▶ **Exercise instructions**
The answer must be an exact copy of the lines from the one with "have been verified" through the final line below, with no pictures and nothing else.

Data entries
------------------------------
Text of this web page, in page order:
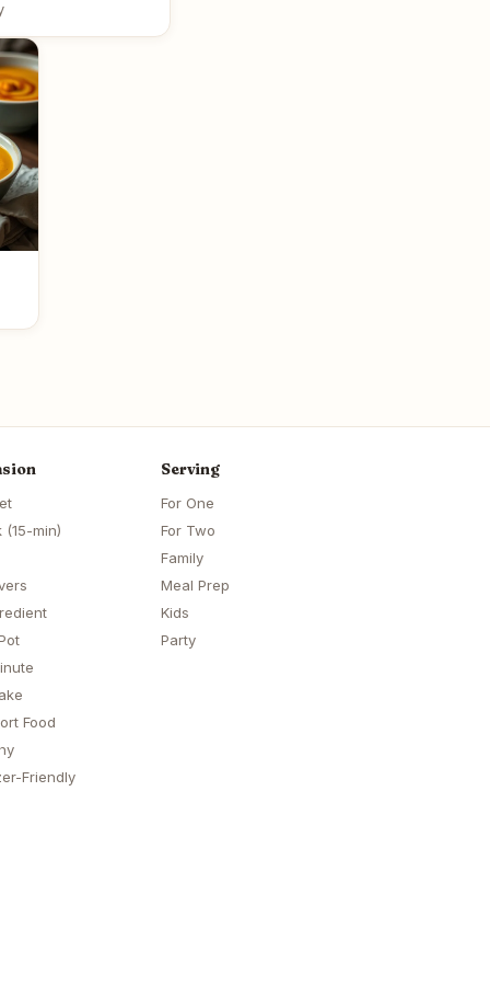
(15-min)
Food
Friendly
Serving
For One
For Two
Family
Meal Prep
Kids
Party
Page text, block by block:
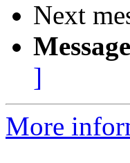
Next
]
More
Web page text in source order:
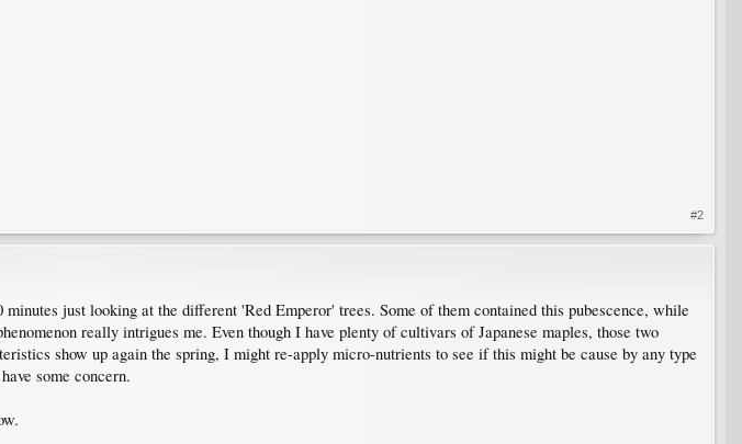
#2
just looking at the different 'Red Emperor' trees. Some of them contained this pubescence, while
really intrigues me. Even though I have plenty of cultivars of Japanese maples, those two
show up again the spring, I might re-apply micro-nutrients to see if this might be cause by any type
some concern.
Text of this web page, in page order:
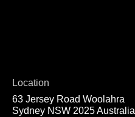
Location
63 Jersey Road Woolahra
Sydney NSW 2025 Australia
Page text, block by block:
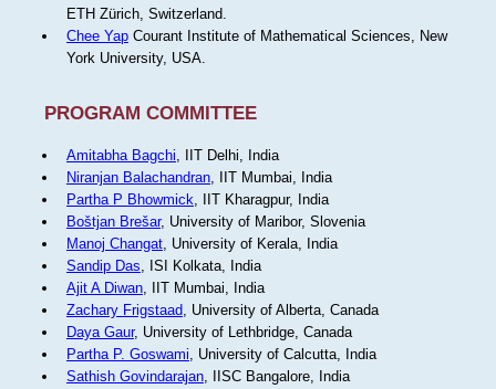
ETH Zürich, Switzerland.
Chee YapCourant Institute of Mathematical Sciences, New
York University, USA.
PROGRAM COMMITTEE
Amitabha Bagchi, IIT Delhi, India
Niranjan Balachandran, IIT Mumbai, India
Partha P Bhowmick, IIT Kharagpur, India
Boštjan Brešar, University of Maribor, Slovenia
Manoj Changat, University of Kerala, India
Sandip Das, ISI Kolkata, India
Ajit A Diwan, IIT Mumbai, India
Zachary Frigstaad, University of Alberta, Canada
Daya Gaur, University of Lethbridge, Canada
Partha P. Goswami, University of Calcutta, India
Sathish Govindarajan, IISC Bangalore, India
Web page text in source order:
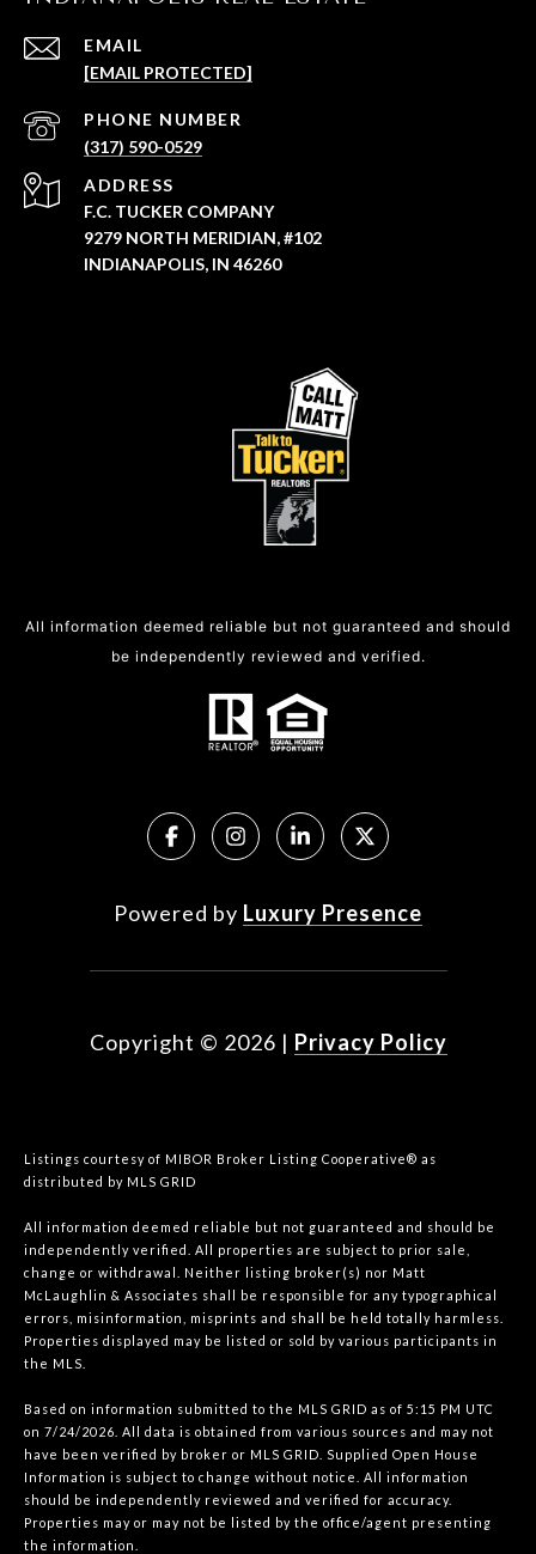
EMAIL
[EMAIL PROTECTED]
PHONE NUMBER
(317) 590-0529
ADDRESS
F.C. TUCKER COMPANY
9279 NORTH MERIDIAN, #102
INDIANAPOLIS, IN 46260
All information deemed reliable but not guaranteed and should
be independently reviewed and verified.
Powered by Luxury Presence
Copyright © 2026 | Privacy Policy
Listings courtesy of MIBOR Broker Listing Cooperative® as
distributed by MLS GRID
All information deemed reliable but not guaranteed and should be
independently verified. All properties are subject to prior sale,
change or withdrawal. Neither listing broker(s) nor Matt
McLaughlin & Associates shall be responsible for any typographical
errors, misinformation, misprints and shall be held totally harmless.
Properties displayed may be listed or sold by various participants in
the MLS.
Based on information submitted to the MLS GRID as of 5:15 PM UTC
on 7/24/2026. All data is obtained from various sources and may not
have been verified by broker or MLS GRID. Supplied Open House
Information is subject to change without notice. All information
should be independently reviewed and verified for accuracy.
Properties may or may not be listed by the office/agent presenting
the information.
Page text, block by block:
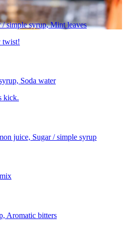
simple syrup, Mint leaves
twist!
Soda water
kick.
juice, Sugar / simple syrup
Aromatic bitters
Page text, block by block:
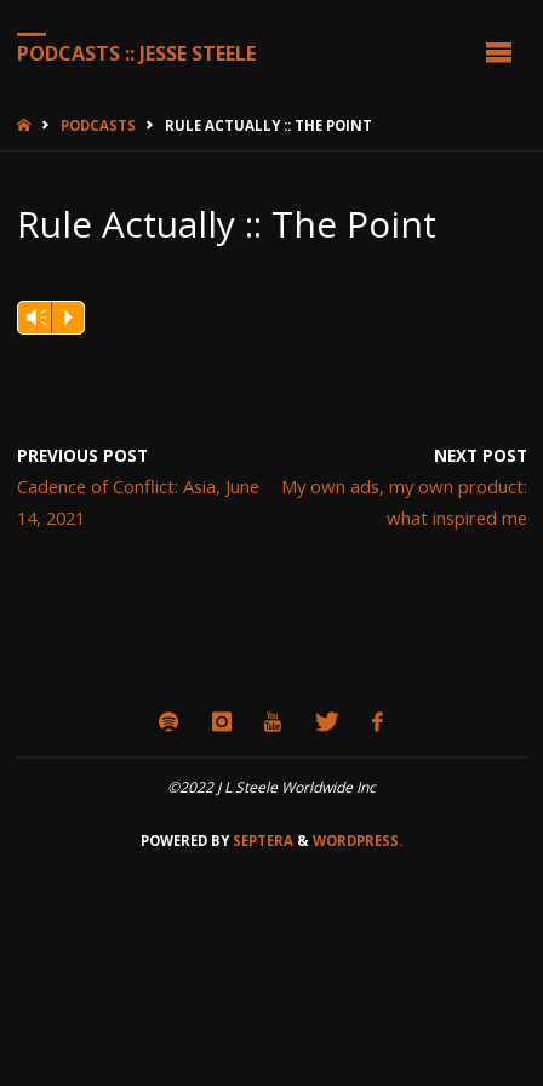
PODCASTS :: JESSE STEELE
HOMEPODCASTS RULE ACTUALLY :: THE POINT
Rule Actually :: The Point
Vm P
PREVIOUS POST
Cadence of Conflict: Asia, June
14, 2021
NEXT POST
My own ads, my own product:
what inspired me
©2022 J L Steele Worldwide Inc
POWERED BYSEPTERA & WORDPRESS.
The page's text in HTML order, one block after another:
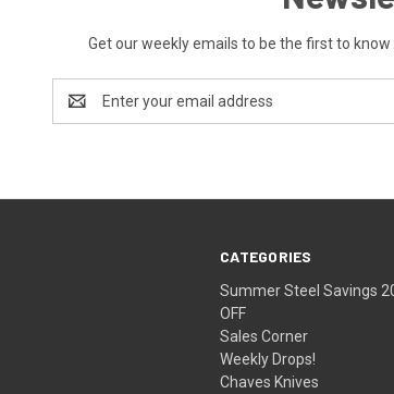
Get our weekly emails to be the first to
Address
CATEGORIES
Summer Steel Savings
OFF
Sales Corner
Weekly Drops!
Chaves Knives
------------------------------
▶ **Solution for this exercise**
have been verified by broker or MLS GRID. Supplied Open House
Information is subject to change without notice. All information
should be independently reviewed and verified for accuracy.
Properties may or may not be listed by the office/agent presenting
the information.
Page text, block by block:
simple syrup, Mint leaves
twist!
Soda water
kick.
juice, Sugar / simple syrup
Aromatic bitters
Page text, block by block:
PODCASTS :: JESSE STEELE
HOMEPODCASTS RULE ACTUALLY :: THE POINT
Rule Actually :: The Point
Vm P
PREVIOUS POST
Cadence of Conflict: Asia, June
14, 2021
NEXT POST
My own ads, my own product:
what inspired me
©2022 J L Steele Worldwide Inc
POWERED BYSEPTERA & WORDPRESS.
The page's text in HTML order, one block after another:
Get our weekly emails to be the first to
Address
CATEGORIES
Summer Steel Savings
OFF
Sales Corner
Weekly Drops!
Chaves Knives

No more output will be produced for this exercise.